Skip to main content

Senate leader: New Yorkers would have access to abortion after Roe

Email share

Governor Cuomo’s proposal to pass a constitutional amendment enshrining the US  Supreme Court’s 1973 abortion decision Roe v Wade into the state’s constitution, is not gaining much traction in the State Senate.

Cuomo announced his plan at a Planned Parenthood rally but has so far offered no details. An effort to pass a law codifying the rights in Roe v Wade has stalled in the Senate for years. Senate Majority Leader John Flanagan, who leads the Senate with a group of independent Democrats, says he hasn’t seen the newest proposals, so can’t directly comment, but he says he’s not worried about the landmark decision being overturned by President Trump’s picks to the court.
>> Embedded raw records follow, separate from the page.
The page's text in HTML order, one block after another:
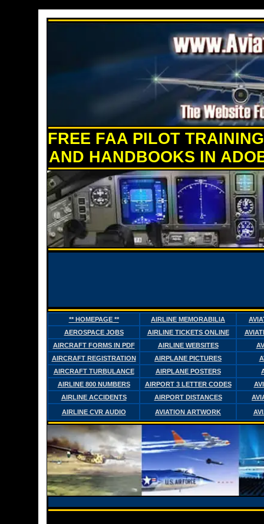
FREE FAA PILOT
AND HANDBOOKS IN
** HOMEPAGE ** AIRLINE MEMORABILIA
AEROSPACE JOBS
AIRLINE TICKETS ONLINE
AIRCRAFT FORMS IN PDF
AIRLINE WEBSITES
AIRCRAFT REGISTRATION
AIRPLANE PICTURES
AIRCRAFT TURBULANCE
AIRPLANE POSTERS
AIRLINE 800 NUMBERS
AIRPORT 3 LETTER CODES
AIRLINE ACCIDENTS
AIRPORT DISTANCES
AIRLINE CVR AUDIO AVIATION ARTWORK

“I don’t really see things changing in the state of New York,” Flanagan said, in an interview on public radio and television.

Flanagan says New York legalized abortion three years before Roe, and that law would still stand.
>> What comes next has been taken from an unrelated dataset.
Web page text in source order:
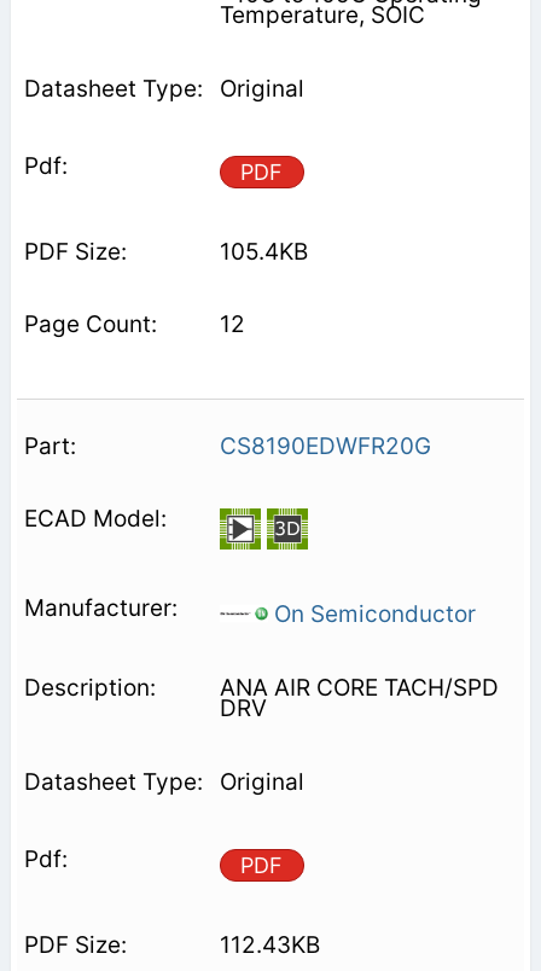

“There’s access, there’s safeguards,” said Flanagan. “And all of those things, regardless of  what one might think of abortion, or access to it,  those are things I think are very important.”

Abortion rights supporters say the 1970 New York law offers fewer protections than Roe, for instance after 24 weeks, abortion would only be permitted to save the life of the mother, the woman’s health considerations would not be taken into account. Flanagan says previous bills on abortion from the governor are “more radical” than Cuomo has let on.